Feminism and women’s empowerment are not limited to women occupying senior positions in business or academia. Inspiring women do not necessarily have to be professionally successful leaders and attract public attention. Nevertheless, finding more and more women at the executive level of economic institutions should be celebrated as a notable achievement. The women we would like to introduce to you today in our third text of the series on “10 Inspiring Ethiopian Women” are among those who have achieved success in different ways and in different areas of the economy, always keeping in mind not only their own happiness but also that of others.
Eleni Zaude Gabre-Madhin is an Ethiopian economist and former executive director of the Ethiopian Commodity Exchange (ECX). She was born in the Ethiopian capital Addis Ababa and grew up in Kenya, Tanzania and South Africa, among other places. She began her academic career, after finishing school with honours, at Cornell University with a bachelor’s degree in Economics, followed by a master’s degree in the same subject at Michigan State University. Eleni went on to earn a PhD in Applied Economics from Stanford University.
For several years, her professional interests focused on agricultural markets and food distribution. As a researcher for the International Food Policy Research Institute (IFPRI), she investigated why there were shortages or droughts in many years or regions, and surpluses in others. In 2004, she moved back to Ethiopia from the USA to take charge of an IFPRI project on improving Ethiopian agricultural markets and policies. Her role was to coordinate an advisory board that formed the ECX. Eleni Gabre-Madhin was the driving force behind the development of the commodity exchange and became its executive director in 2008. She considered the ECX as an opportunity to open up Ethiopia’s agricultural market, increase farmers’ productivity and make Ethiopia less vulnerable to food crises. In 2013, she founded eleni LLC, a company that aims to establish more commodity exchanges in African frontier markets.
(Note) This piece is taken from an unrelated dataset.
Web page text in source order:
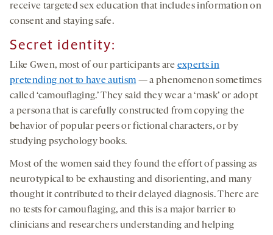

Eleni Gabre-Madhin has been honoured several times for her work. For example, in 2010, the Ethiopian newspaper Jimma Times named Eleni “Ethiopian Person of the Year” for her research and development of the ECX, in 2012 she won the Yara Laureate Prize for her commitment to sustainable food production and distribution with socio-economic impacts, and the African Banker Icon Award.
Bethlehem Tilahun Alemu is also a founder and successful businesswoman who is committed to moving the discourse on the African continent away from the issue of poverty and instead bringing up Africa’s entrepreneurial spirit, social capital and economic potential. Bethlehem was born in Zenebework in 1980. She attended primary and secondary school, studied accounting at Unity University in Addis Ababa and graduated in 2004. Back in 2005, she founded soleRebels based on an idea that had arisen during a workshop. Bethlehem’s goal was to provide ecologically and economically sustainable job opportunities for her community in her shoe business, using Ethiopia’s artisanal talent and natural resources. Over the years soleRebels grew, the manager established collaborations with international mail order companies and sold the shoes in thirty different countries worldwide.
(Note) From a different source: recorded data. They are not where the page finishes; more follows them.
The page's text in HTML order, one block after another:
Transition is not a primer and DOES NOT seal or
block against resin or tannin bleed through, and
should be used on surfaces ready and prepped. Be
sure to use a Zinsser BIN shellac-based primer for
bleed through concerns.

In 2014, Bethlehem started a new project and founded The Republic of Leather. Similar to soleRebels, the company for luxury leather goods combines ecological and economic sustainability and thus contributes to a rethinking of the leather goods industry. In addition, The Republic of Leather follows customer-based principles, allowing customers to have a choice in design and production. In 2017, Bethlehem launched Garden of Coffee, a coffee roastery that hand-selects and –roasts Ethiopian beans, allowing its customers to live and celebrate coffee according to Ethiopian traditions.
Bethlehem Alemu uses the attention she receives from her entrepreneurial successes to dispel the narrative of the African continent being dependent on external aid whilst on its way to liberation from poverty and towards greater prosperity. Instead, she wants her businesses to be an example of how Ethiopians themselves can shape the international perception of their country.